### TASK PROMPT
Write each line exactly as it stands, from the line containing "USB-C Charging Port" through the end of the data.

### DATA UNDER STUDY

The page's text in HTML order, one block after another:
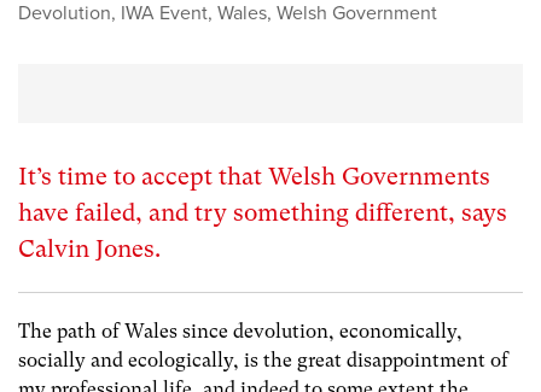
Devolution, IWA Event, Wales, Welsh Government
It’s time to accept that Welsh Governments
have failed, and try something different, says
Calvin Jones.
The path of Wales since devolution, economically,
socially and ecologically, is the great disappointment of
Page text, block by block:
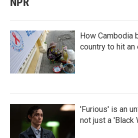
How Cambodia
country to hit
'Furious' is an
not just a 'Black
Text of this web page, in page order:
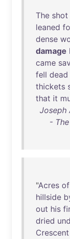
The shot
leaned
dense
damage
came
fell dead
thickets
that it
Joseph
-
"Acres of
hillside
out his
dried
Crescent
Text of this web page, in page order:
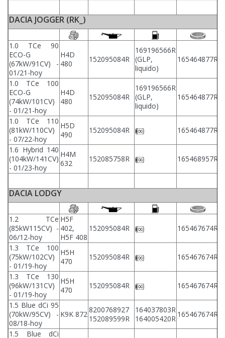
DACIA JOGGER (RK_)
1.0 TCe 90
ECO-G
(67kW/91CV) -
01/21-hoy
H4D
480
152095084R
169196566R
(GLP,
liquido)
165464877R
1.0 TCe 100
ECO-G
(74kW/101CV)
- 01/21-hoy
H4D
480
152095084R
169196566R
(GLP,
liquido)
165464877R
1.0 TCe 110
(81kW/110CV)
- 07/22-hoy
H5D
490
152095084R 165464877R
1.6 Hybrid 140
(104kW/141CV)
- 01/23-hoy
H4M
632
152085758R 165468957R
DACIA LODGY
1.2 TCe
(85kW115CV) -
06/12-hoy
H5F
402,
H5F 408
152095084R 165467674R
1.3 TCe 100
(75kW/102CV)
- 01/19-hoy
H5H
470
152095084R 165467674R
1.3 TCe 130
(96kW/131CV)
- 01/19-hoy
H5H
470
152095084R 165467674R
1.5 Blue dCi 95
(70kW/95CV) -
08/18-hoy
K9K 8728200768927
152089599R
164037803R
164005420R 165467674R
1.5 Blue dCi
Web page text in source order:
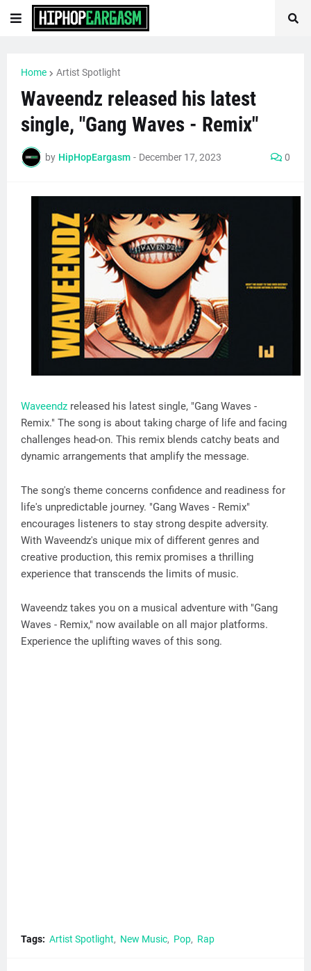
Home Artist Spotlight
Waveendz released his latest
single, "Gang Waves - Remix"
by HipHopEargasm - December 17, 2023 0
Waveendz released his latest single, "Gang Waves -
Remix." The song is about taking charge of life and facing
challenges head-on. This remix blends catchy beats and
dynamic arrangements that amplify the message.
The song's theme concerns confidence and readiness for
life's unpredictable journey. "Gang Waves - Remix"
encourages listeners to stay strong despite adversity.
With Waveendz's unique mix of different genres and
creative production, this remix promises a thrilling
experience that transcends the limits of music.
Waveendz takes you on a musical adventure with "Gang
Waves - Remix," now available on all major platforms.
Experience the uplifting waves of this song.
Tags: Artist Spotlight New Music Pop Rap
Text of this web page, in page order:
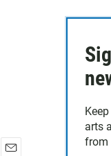
arts
from
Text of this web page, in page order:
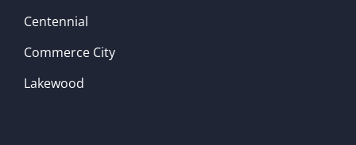
Centennial
Commerce City
Lakewood
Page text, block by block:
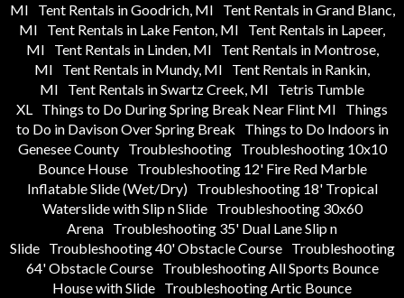
MI
Tent Rentals in Goodrich, MI
Tent Rentals in Grand Blanc,
MI
Tent Rentals in Lake Fenton, MI
Tent Rentals in Lapeer,
MI
Tent Rentals in Linden, MI
Tent Rentals in Montrose,
MI
Tent Rentals in Mundy, MI
Tent Rentals in Rankin,
MI
Tent Rentals in Swartz Creek, MI
Tetris Tumble
XL Things to Do During Spring Break Near Flint MI
Things
to Do in Davison Over Spring Break
Things to Do Indoors in
Genesee County
Troubleshooting
Troubleshooting 10x10
Bounce House
Troubleshooting 12' Fire Red Marble
Inflatable Slide (Wet/Dry)
Troubleshooting 18' Tropical
Waterslide with Slip n Slide
Troubleshooting 30x60
Arena Troubleshooting 35' Dual Lane Slip n
Slide
Troubleshooting 40' Obstacle Course
Troubleshooting
64' Obstacle Course
Troubleshooting All Sports Bounce
House with Slide Troubleshooting Artic Bounce
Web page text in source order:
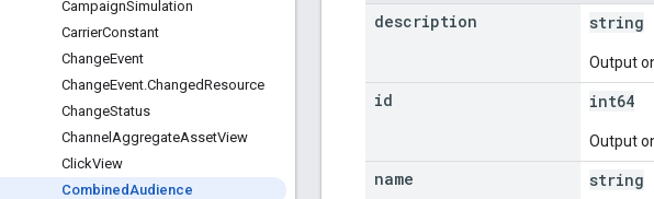
CampaignSimulation
CarrierConstant
ChangeEvent
ChangeEvent.ChangedResource
ChangeStatus
Channel AggregateAssetView
ClickView
CombinedAudience
description string
Output
id int64
Output
name string
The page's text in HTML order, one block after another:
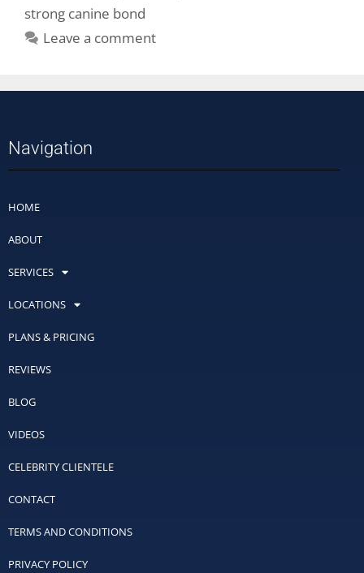
strong canine bond
Leave a comment
Navigation
HOME
ABOUT
SERVICES
LOCATIONS
PLANS & PRICING
REVIEWS
BLOG
VIDEOS
CELEBRITY CLIENTELE
CONTACT
TERMS AND CONDITIONS
PRIVACY POLICY
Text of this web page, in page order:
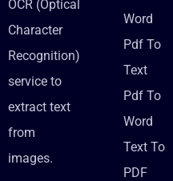
OCR (Optical
Character
Recognition)
service to
extract text
from
images.
Word
Pdf To
Text
Pdf To
Word
Text To
PDF
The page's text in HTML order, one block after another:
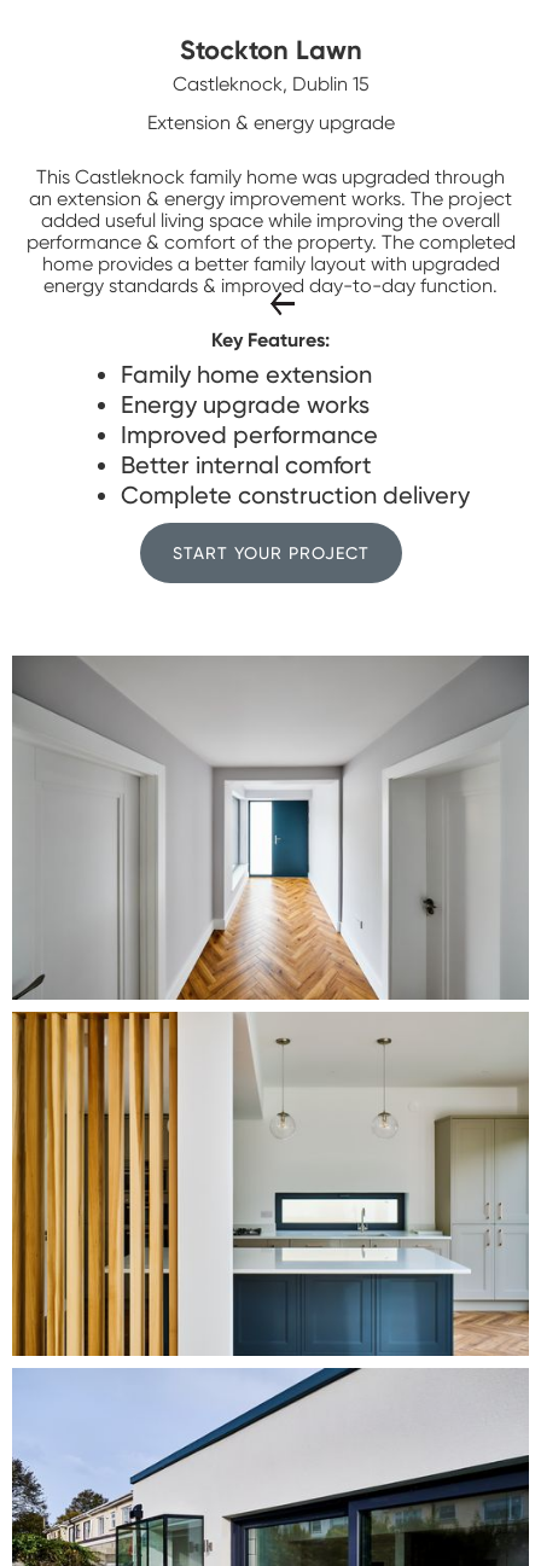
Stockton Lawn
Castleknock, Dublin 15
Extension & energy upgrade
This Castleknock family home was upgraded through
an extension & energy improvement works. The project
added useful living space while improving the overall
performance & comfort of the property. The completed
home provides a better family layout with upgraded
energy standards & improved day-to-day function.
Key Features:
Family home extension
Energy upgrade works
Improved performance
Better internal comfort
Complete construction delivery
START YOUR PROJECT
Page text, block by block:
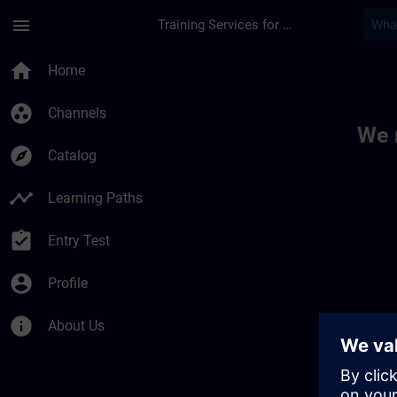
menu Training Services for Digital Industries
home Home
group_work Channels
explore Catalog
timeline Learning Paths
assignment_turned_in Entry Test
account_circle Profile
info About Us
We
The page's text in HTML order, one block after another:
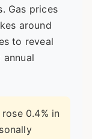
Gas prices
around
to reveal
0.4% in
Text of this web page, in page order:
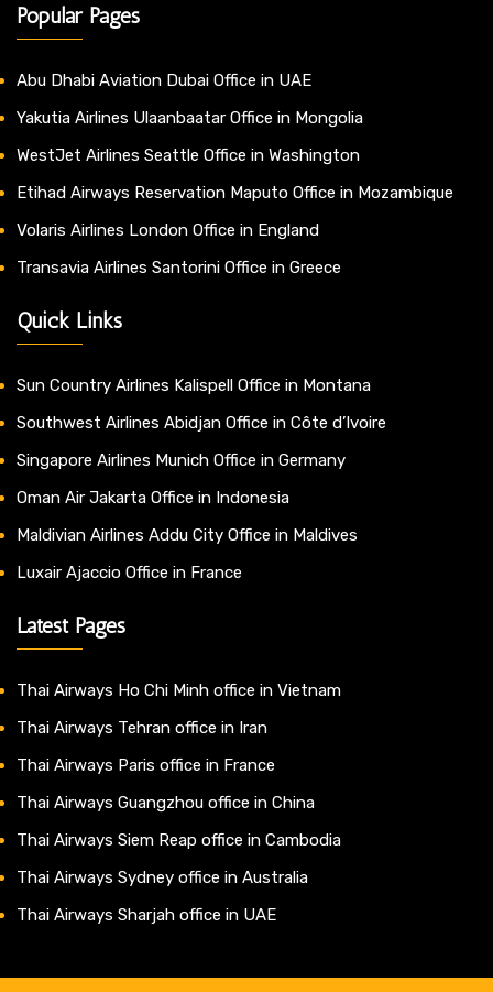
Popular Pages
Abu Dhabi Aviation Dubai Office in UAE
Yakutia Airlines Ulaanbaatar Office in Mongolia
WestJet Airlines Seattle Office in Washington
Etihad Airways Reservation Maputo Office in Mozambique
Volaris Airlines London Office in England
Transavia Airlines Santorini Office in Greece
Quick Links
Sun Country Airlines Kalispell Office in Montana
Southwest Airlines Abidjan Office in Côte d’Ivoire
Singapore Airlines Munich Office in Germany
Oman Air Jakarta Office in Indonesia
Maldivian Airlines Addu City Office in Maldives
Luxair Ajaccio Office in France
Latest Pages
Thai Airways Ho Chi Minh office in Vietnam
Thai Airways Tehran office in Iran
Thai Airways Paris office in France
Thai Airways Guangzhou office in China
Thai Airways Siem Reap office in Cambodia
Thai Airways Sydney office in Australia
Thai Airways Sharjah office in UAE
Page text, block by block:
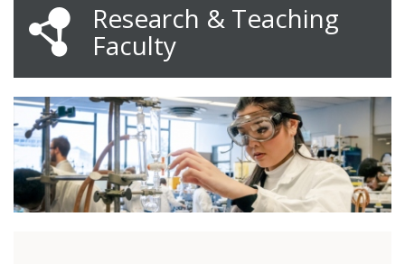
Research & Teaching
Faculty
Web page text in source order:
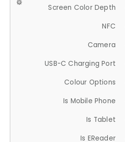
Screen Color Depth
NFC
Camera
USB-C Charging Port
Colour Options
Is Mobile Phone
Is Tablet
Is EReader

### SOLUTION
USB-C Charging Port
Colour Options
Is Mobile Phone
Is Tablet
Is EReader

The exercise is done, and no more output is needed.